After sleet and snow showers the previous day, and our last walk being postponed, conditions of light breezes, light winds and sun provided excellent conditions for our recent circular walk at Lunan Bay.

A group of 19 members gathered in the car park at Lunan Bay, having successfully negotiated the pot holes on the road down past the Diner. The mini bus fund-raising committee were able to share the good news that sufficient money had been raised for the appeal and it was hoped that the new mini bus might be available for use for the group in June. Further details about this will be shared at the AGM which is to be held on the 17th March in the Masonic Hall Laurencekirk at 2pm.

After leaving the car park we headed past Lunan Home Farm and Lunan House, part of the Lunan Bay Stays Complex, before turning left. We noticed some pigs and a donkey as we made our way along the road. We then crossed the Lunan Water at Lunan Bridge and headed towards Red Castle on our left.

We climbed through a wooded path and passed by the castle. Pausing to admire the beautiful vista before heading down towards the beach we noticed two birds nesting in the ruins which were thought to be fulmars.

In 2016 local walkers and history buffs believed the long-decaying Red Castle, or Rubeum Castrum, was about to fall foul of a growing fissure below its foundations – a 100ft by 4ft crack. Thankfully this has not happened and we successfully manoeuvred the hill.

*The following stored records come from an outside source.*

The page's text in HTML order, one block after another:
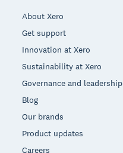
About Xero
Get support
Innovation at Xero
Sustainability at Xero
Governance and leadership
Blog
Our brands
Product updates
Careers
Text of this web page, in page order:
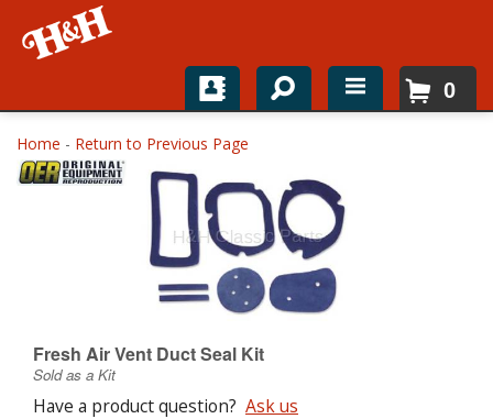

The castle was built overlooking Lunan Bay by King William the Lion, to stop invaders gaining a foothold on the strategic beach near Montrose. In 1579 James Gray was kicked out of the castle by his new wife Lady Elizabeth Beaton when it emerged, he was in love with her daughter. His subsequent two-year campaign of attacks on the castle ended its usefulness as a noble residence.

The waves were spectacular as we walked along the beach towards Corbie Knowe where we paused to have our lunch, many of us perched on the gabions which had been built to support the erosion. We also saw concrete blocks, the remains of the tank traps that once lined most of the bay to defend it against the possibility of sea-borne invasion.

We were joined later by the six short walkers who had followed the thirteen long walkers. They later retraced their steps back to the car park.

Whilst leaving Corbie Knowe we met some surfers from Dundee University who were making good use of the conditions. From the hilltop path we could see along the coastline as far North as Inverbervie. This path took us to Ethie Haven, where there were a few suggestions made that we could haul ourselves back up to the hilltop via the rope, which would have been used by residents in the past. Unsurprisingly, no one was keen!! The gardeners in our group were keen to see the use of kelp for fertilisation in the raised beds.

From there we took the Angus Coastal Route, passing by North Mains of Ethie, trying to avoid the huge water filled potholes. A metal crest inset on the steading intrigued us. We wondered if the inscription- “Sans Tache”, 1848- which is the motto of the Napier clan and means “without stain “was an indication that this farm had been owned by the Napier family in 1848?

From the farm we walked down towards the ford at New Mill, spotting a heron. The water in the ford was extremely high, so we crossed very cautiously via the path, before making our way towards the junction of Newbarns Smithy and Newbarns Cottages where we turned right. Some workers were busy in polytunnels preparing for the new season of soft fruit.

The final part of the walk saw us making our way back towards the bridge over the Lunan Water and retracing our steps back to the carpark, having covered approximately six and a half miles.